Psalm 2:8, God says: “Ask of me, and I will make the nations your inheritance, the ends of the earth your possession.” That is this pause we are in right now during the church age. Jesus is seated at the right hand of God the Father in session and he is asking the Father. That hasn’t happened yet, it happens at the second coming. Psalm 2:9, “You will rule them with an iron scepter; you will dash them to pieces like pottery.” What is going top happen when Jesus returns? He is going to execute a rod of iron operation in order to bring all of mankind under submission to His authority. Psalm 2:10ff, “Therefore, you kings [leaders of the Gentile nations], be wise; be warned, you rulers of the earth. Serve the LORD with fear and rejoice with trembling. Kiss the Son, lest he be angry and you be destroyed in your way, for his wrath can flare up in a moment. Blessed are all who take refuge in him.”

 

We looked at Psalm 2:9 with reference to the rod of iron. Now look at what happens at the end of this particular evaluation report on the church at Thyatira. Look at Revelation 2:26, “To him who overcomes and does my will to the end, I will give authority over the nations— …”This is the promise to the overcomer, the victorious believer. Where did “I will give authority over the nations” come from” Psalm 2:8. Revelation 2:27, “'He will rule them with an iron scepter; he will dash them to pieces like pottery' – just as I have received authority from my Father.” This is the promise to all believers who are advancing in the Christian life. This is the promise to us if we take note of all these warnings in these epistles that challenge us to live the Christian life, to change our thinking, to grow and advance to maturity. Part of what we will have is that ruling and reigning responsibility with the Lord Jesus Christ. That is why He is pictured at the beginning of this evaluation report as a judge. He is the Son of God, He has the right to judge and to rule. He is the Son of God, He has eyes like a flame of fire, indicating that they pierce and the fact that they are a flame of fire indicates purification and judgment. Then third, He has feet like fine brass—a burnished metal, a bright shining metal that has been purified in the fire.
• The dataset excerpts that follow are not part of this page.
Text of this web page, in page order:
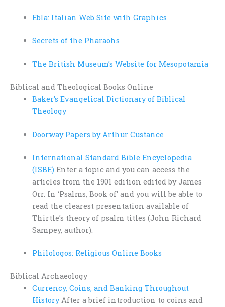
Ebla: Italian Web Site with Graphics
Secrets of the Pharaohs
The British Museum’s Website for Mesopotamia
Biblical and Theological Books Online
Baker’s Evangelical Dictionary of Biblical
Theology
Doorway Papers by Arthur Custance
International Standard Bible Encyclopedia
(ISBE) Enter a topic and you can access the
articles from the 1901 edition edited by James
Orr. In ‘Psalms, Book of’ and you will be able to
read the clearest presentation available of
Thirtle’s theory of psalm titles (John Richard
Sampey, author).
Philologos: Religious Online Books
Biblical Archaeology
Currency, Coins, and Banking Throughout
HistoryAfter a brief introduction to coins and
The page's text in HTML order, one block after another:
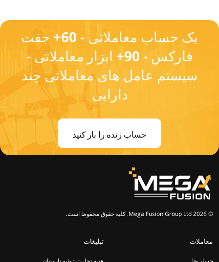
یک حساب معاملاتی - 60+ جفت
فارکس - 90+ ابزار معاملاتی -
سیستم عامل های معاملاتی چند
دارایی
حساب زنده را باز کنید
© 2026 Mega Fusion Group Ltd. کلیه حقوق محفوظ است.
معاملات تبلیغات
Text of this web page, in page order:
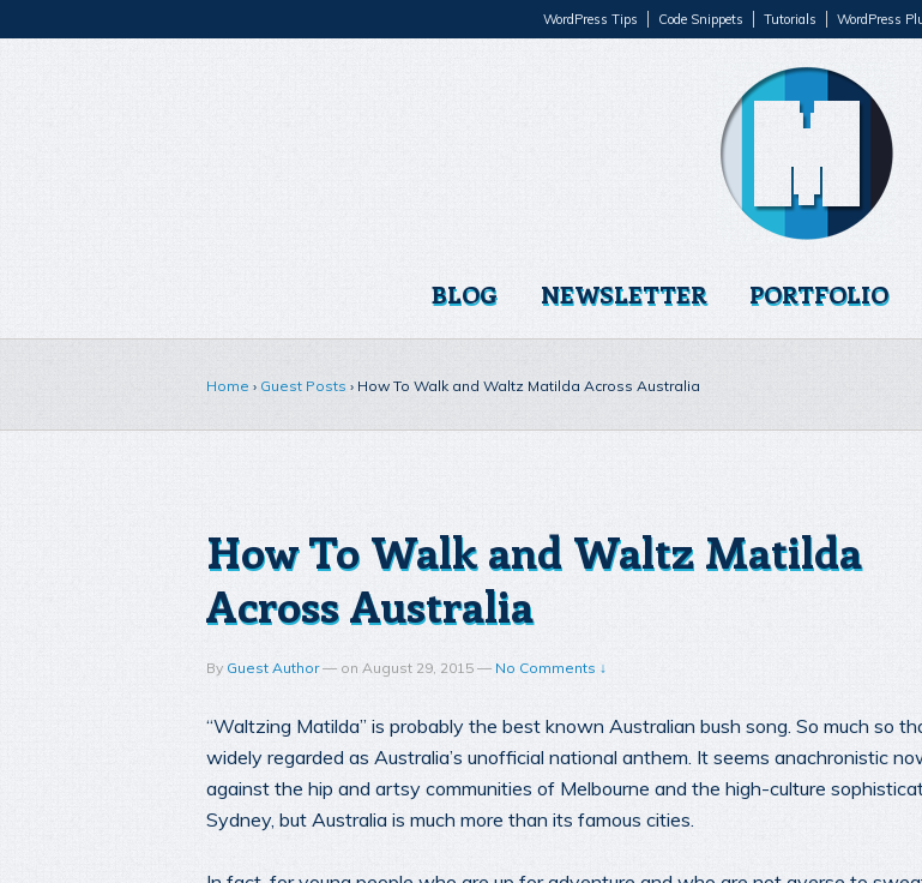
WordPress Tips Code Snippets Tutorials WordPress
BLOG NEWSLETTER PORTFOLIO
Home › Guest Posts › How To Walk and Waltz Matilda Across Australia
How To Walk and Waltz Matilda
Across Australia
By Guest Author — on August 29, 2015 — No Comments ↓
“Waltzing Matilda” is probably the best known Australian bush song. So much so
widely regarded as Australia’s unofficial national anthem. It seems anachronistic
against the hip and artsy communities of Melbourne and the high-culture
Sydney, but Australia is much more than its famous cities.
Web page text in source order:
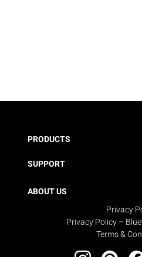
PRODUCTS
SUPPORT
ABOUT US
Privacy
Privacy Policy –
Terms &

That indicates that the Lord who comes back isn’t just God, He judges us but he is the one who entered into human history, who was tested in all points as we are, yet without sin, who advanced and was matured through the things that He suffered. He has gone through the fire of testing and has come out qualified to judge us. It is peer judgment.

 

So the challenge for us is to recognize who Jesus Christ is and to let that impact the way we live, the way we advance in the Christian life.